The most effective way to improve your property for wildlife is through habitat management. Habitat management is not defined by planting a few acres of cool season plots to hunt over during deer season. Habitat management is manipulating the habitat as necessary to provide all necessary elements wildlife require on a year round basis. One of the most important tools for managing the habitat on your property is controlled burning. By using controlled burns a property owner can maintain low growing herbaceous plant diversity and provide excellent habitat for a large array of wildlife species.
 
Controlled burning, commonly called prescribed burning, is the planned use of fire to achieve specific objectives. The timing, fire return interval, and fire intensity of these burns, play important roles in achieving a landowner’s objectives. The timing of the prescribed burn refers to what time of the year the burn takes place. Cool season burns are conducted during winter months while most plants are dormant. Cool season burns are used to reduce forest litter to help prevent forest fires. They are also used to stimulate growth of forbs, legumes and native grasses that are beneficial as food and cover for a variety of wildlife species. Growing season burns take place from early spring to late summer. A growing season burn is most often used to control the choking underbrush in a stand of mature trees.
 
These resemble the fires that occurred periodically across Alabama’s landscape during Pre-Colonial times in the context of seasonality. Since most fires were started by lightning strikes, they would occur during the growing season. Those fires maintained forests in an open park-like landscape that provided a vast understory layer of food and cover for deer, ground nesting birds, song birds and many reptiles.

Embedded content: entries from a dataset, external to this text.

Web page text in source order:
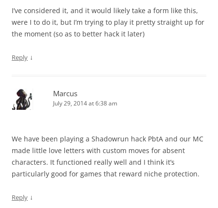
I’ve considered it, and it would likely take a form like this,
were I to do it, but I’m trying to play it pretty straight up for
the moment (so as to better hack it later)
Reply ↓
Marcus
July 29, 2014 at 6:38 am
We have been playing a Shadowrun hack PbtA and our MC
made little love letters with custom moves for absent
characters. It functioned really well and I think it’s
particularly good for games that reward niche protection.
Reply ↓
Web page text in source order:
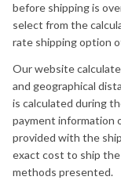
before shipping is
select from the
rate shipping option
Our website
and geographical
is calculated during
payment information
provided with the
exact cost to ship
methods presented.
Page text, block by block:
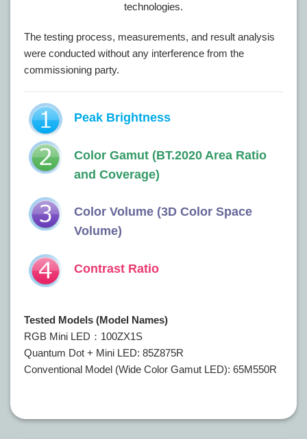
technologies.
The testing process, measurements, and result analysis
were conducted without any interference from the
commissioning party.
Peak Brightness
Color Gamut (BT.2020 Area Ratio
and Coverage)
Color Volume (3D Color Space
Volume)
Contrast Ratio
Tested Models (Model Names)
RGB Mini LED：100ZX1S
Quantum Dot + Mini LED: 85Z875R
Conventional Model (Wide Color Gamut LED): 65M550R
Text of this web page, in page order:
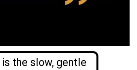
the slow, gentle
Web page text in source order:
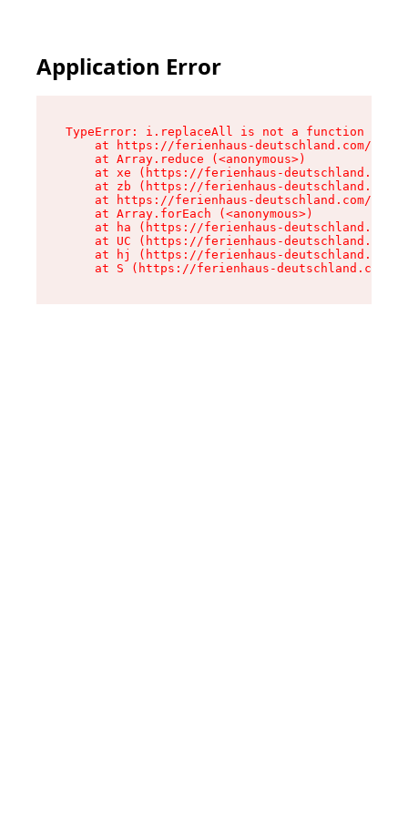
Application Error
TypeError: i.replaceAll is not a function
at https://ferienhaus-deutschland.com/
    at Array.reduce (<anonymous>)
at xe (https://ferienhaus-
at zb (https://ferienhaus-
at https://ferienhaus-deutschland.com/
    at Array.forEach (<anonymous>)
at ha (https://ferienhaus-
at UC (https://ferienhaus-
at hj (https://ferienhaus-
at S (https://ferienhaus-deutschland.com/
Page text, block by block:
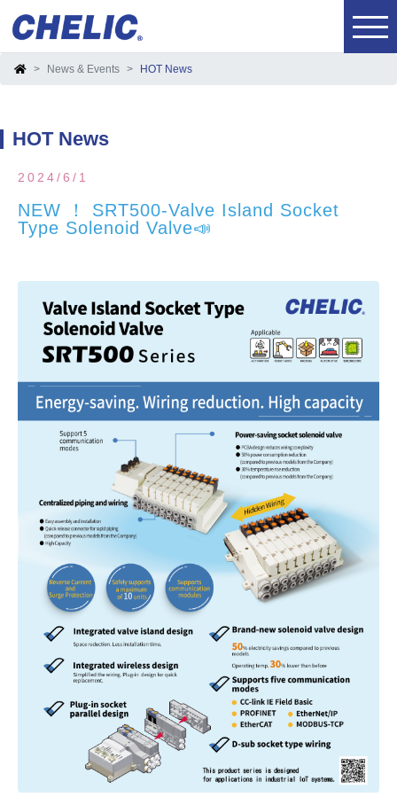
News & Events HOT News
HOT News
2024/6/1
NEW ！ SRT500-Valve Island Socket
Type Solenoid Valve📣
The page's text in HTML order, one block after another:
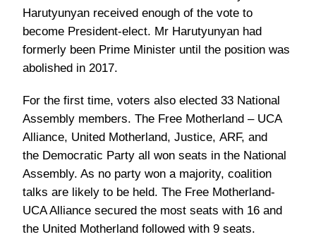
Harutyunyan received enough of the vote to
become President-elect. Mr Harutyunyan had
formerly been Prime Minister until the position was
abolished in 2017.
For the first time, voters also elected 33 National
Assembly members. The Free Motherland – UCA
Alliance, United Motherland, Justice, ARF, and
the Democratic Party all won seats in the National
Assembly. As no party won a majority, coalition
talks are likely to be held. The Free Motherland-
UCA Alliance secured the most seats with 16 and
the United Motherland followed with 9 seats.
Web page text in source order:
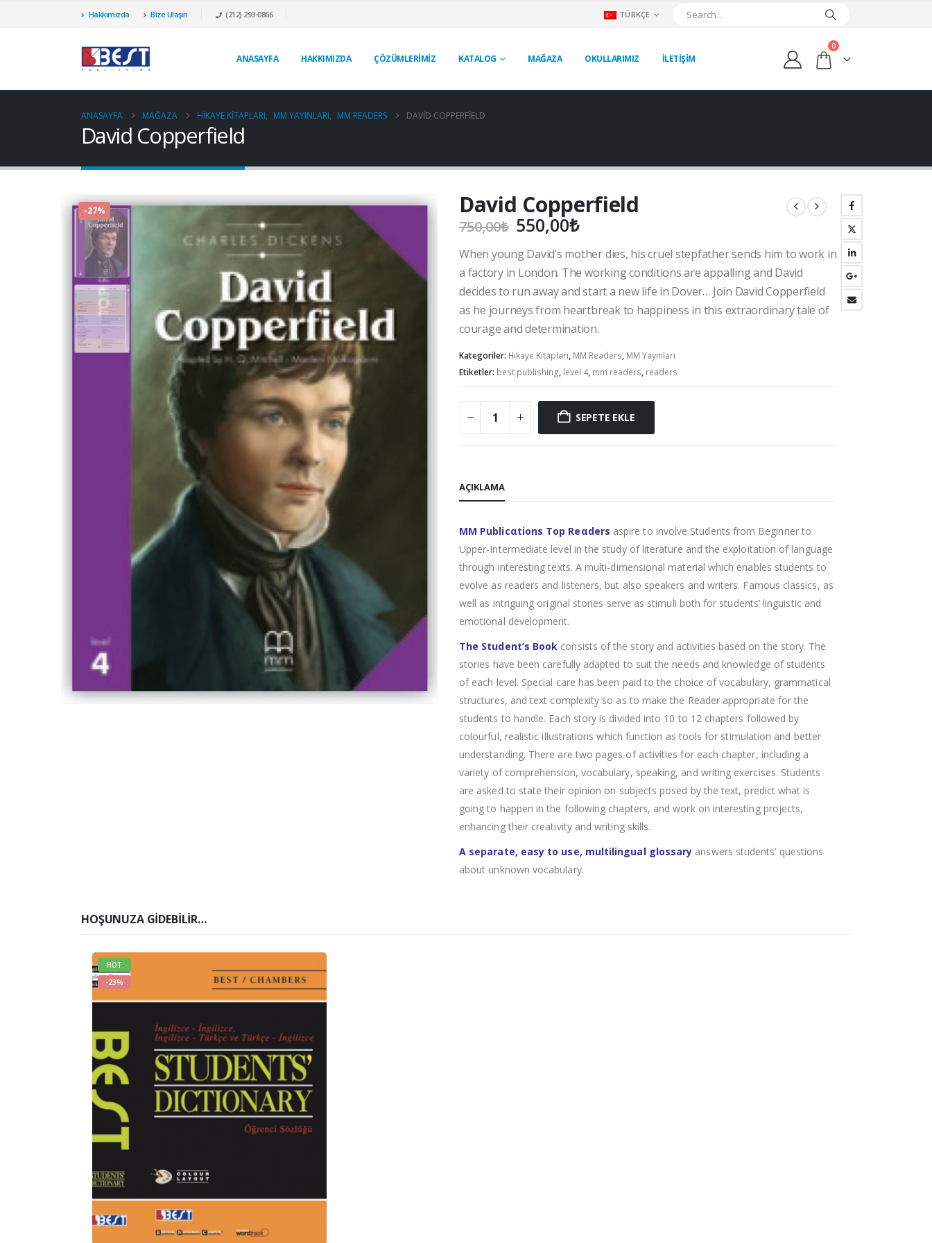
Hakkımızda Bize Ulaşın (212) 293-0866 TÜRKÇE
ANASAYFA HAKKIMIZDA ÇÖZÜMLERİMİZ KATALOG MAĞAZA OKULLARIMIZ İLETİŞİM
0
ANASAYFA MAĞAZA HIKAYE KITAPLARI, MM YAYINLARI, MM READERS DAVID COPPERFIELD
David Copperfield
-27% David Copperfield
750,00₺ Orijinal
fiyat:
750,00₺.
550,00₺Şu
fiyat:
550,00₺.
When young David’s mother dies, his cruel stepfather sends him to work in
a factory in London. The working conditions are appalling and David
decides to run away and start a new life in Dover… Join David Copperfield
as he journeys from heartbreak to happiness in this extraordinary tale of
courage and determination.
Kategoriler: Hikaye Kitapları, MM Readers, MM Yayınları
Etiketler: best publishing, level 4, mm readers, readers
SEPETE EKLE
AÇIKLAMA
MM Publicαtions Top Reαders aspire to involve Students from Beginner to
Upper-Intermediate level in the study of literature and the exploitation of language
through interesting texts. A multi-dimensional material which enables students to
evolve as readers and listeners, but also speakers and writers. Famous classics, as
well as intriguing original stories serve as stimuli both for students’ linguistic and
emotional development.
The Student’s Book consists of the story and activities based on the story. The
stories have been carefully adapted to suit the needs and knowledge of students
of each level. Special care has been paid to the choice of vocabulary, grammatical
structures, and text complexity so as to make the Reader appropriate for the
students to handle. Each story is divided into 10 to 12 chapters followed by
colourful, realistic illustrations which function as tools for stimulation and better
understanding. There are two pages of activities for each chapter, including a
variety of comprehension, vocabulary, speaking, and writing exercises. Students
are asked to state their opinion on subjects posed by the text, predict what is
going to happen in the following chapters, and work on interesting projects,
enhancing their creativity and writing skills.
A separate, easy to use, multilingual glossary answers students’ questions
about unknown vocabulary.
HOŞUNUZA GIDEBILIR…
HOT
-23%

Understanding and using growing season burns on your property can help achieve this habitat type.
 
The interval a property is burned is also an important factor in using control burning to manage for wildlife. The fire return interval in Pre-Colonial times was generally less than five years. There are recorded accounts from Spanish, French and English explorers from the 1500s to 1700s of individual fires that burned across vast areas for over a year.
 
Generally a three-year rotation is used when managing for wildlife, but this can change depending upon the objectives of the landowners prescribed fire program. The first thing a property owner needs to consider is breaking the property into thirds or setting up a grid in which burned and unburned blocks are interspersed throughout the property. Ideally, no two adjacent blocks should be burned the same year – this arrangement creates a checker board effect across the property. By using a three-year rotation and block design, there will be recently burned blocks with a high quality layer of ground level vegetation; one-year post burn blocks that are excellent for ground nesting birds such as turkeys; and two-year post burn blocks that provide more suitable cover for species such as deer. Having this horizontal diversity increases the carrying capacity of the property for many wildlife species.
 
The intensity of a prescribed fire also plays an important role in reaching a landowners desired objectives. Weather conditions along with fuel loading and type, and method of ignition are important factors considered by the Prescribed Burn Manager when determining the desired intensity of the fire. A certified prescribed burn manager can tell you what weather conditions will produce the type of fire needed to meet a specific objective. High intensity fires or head fires will kill larger brush and tree saplings and reset the understory back to ground level. Low intensity fires or cool fires are most often used in young pine plantations and in areas that haven’t been burned in a long time. Regardless of the type of fire prescribed, it is imperative that good fire breaks are in place and enough manpower is present to handle any problems that might occur.
 
A common purpose of using controlled burns for wildlife is to rejuvenate understory plant communities (where sufficient sunlight is reaching the forest floor) which provide high quality browse and cover. Prescribed burning releases nutrients into the soil which stimulates the growth of high quality native grasses, forbs and legumes. Many different species of wildlife rely on this high quality browse and cover for survival. Unlike most supplemental wildlife plantings, controlled burning can provide year round cover and food for the wildlife on your property.